1. ## nCr or nPr?

I'm reading my textbook, but i don't understand the difference between $^n\mathrm{C}_r$ and $^n\mathrm{P}_r$? All it says that for $^n\mathrm{P}_r$ the order matters and for $^n\mathrm{C}_r$,the order doesn't matter but i'm not sure what this means. I can do the working out etc. but I'm just worried when i come across a worded problem, i'm not sure which one to apply?

if anyone can explain, il be super grateful!

2. Well, it exactly is as your textbook says: Does order matter or not?

If you get a question about differently coloured cars arranged in different ways, order matters. Ways of seating people is another common one. Therefore, for both you use $^n\mathrm{P}_r
$

Combinations are used when order does not matter. In how many different ways can you choose a committee consisting of 3 people from 25 students? $^{25}\mathrm{C}_3$

Does this make it any clearer?

3. Originally Posted by chinkmeista
I'm reading my textbook, but i don't understand the difference between $^n\mathrm{C}_r$ and $^n\mathrm{P}_r$? All it says that for $^n\mathrm{P}_r$ the order matters and for $^n\mathrm{C}_r$,the order doesn't matter but i'm not sure what this means. I can do the working out etc. but I'm just worried when i come across a worded problem, i'm not sure which one to apply?

if anyone can explain, il be super grateful!
Hi chinkmeista,

Here is an example:

We need to choose 3 officers out of 8 members in an organization (perhaps to share the work load together). How many ways can we do this?

This is going to be a problem using combination since we are picking 3 while there is no difference which person get pick first, since 3 positions are the same. (Order does not matter)

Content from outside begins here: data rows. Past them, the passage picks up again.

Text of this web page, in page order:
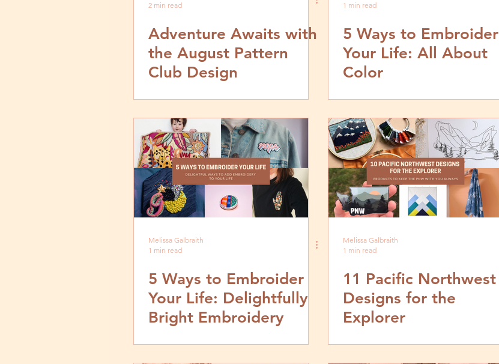
2 min read
Adventure Awaits with
the August Pattern
Club Design
1 min read
5 Ways to Embroider
Your Life: All About
Color
Melissa Galbraith
1 min read
5 Ways to Embroider
Your Life: Delightfully
Bright Embroidery
Melissa Galbraith
1 min read
11 Pacific Northwest
Designs for the
Explorer
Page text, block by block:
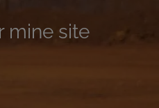
mine site
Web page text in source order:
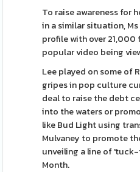
To raise awareness for
in a similar situation,
profile with over 21,000
popular video being
Lee played on some of
gripes in pop culture
deal to raise the debt
into the waters or
like Bud Light using
Mulvaney to promote
unveiling a line of
Month.
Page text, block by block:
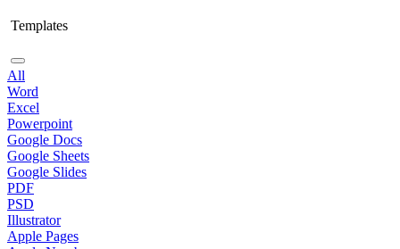
Templates
All
Word
Excel
Powerpoint
Google Docs
Google Sheets
Google Slides
PDF
PSD
Illustrator
Apple Pages
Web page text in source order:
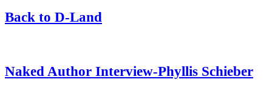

Thus there is $^8\mathrm{C}_3$ ways.

On the other hand, if the problem is instead:
We need to choose 3 officers out of 8 members, a president, a secretary, and a treasurer, in an organization. How many ways can we do this?

This is going to be a problem using permutation since we are picking 3 while there is a difference which person is the president, or the secretary, and so forth. (Order does matter)

Thus there is $^8\mathrm{P}_3$ ways.

Does this make sense?

4. Yeah a little bit thanks, just have to try my best to understand the wording of the question!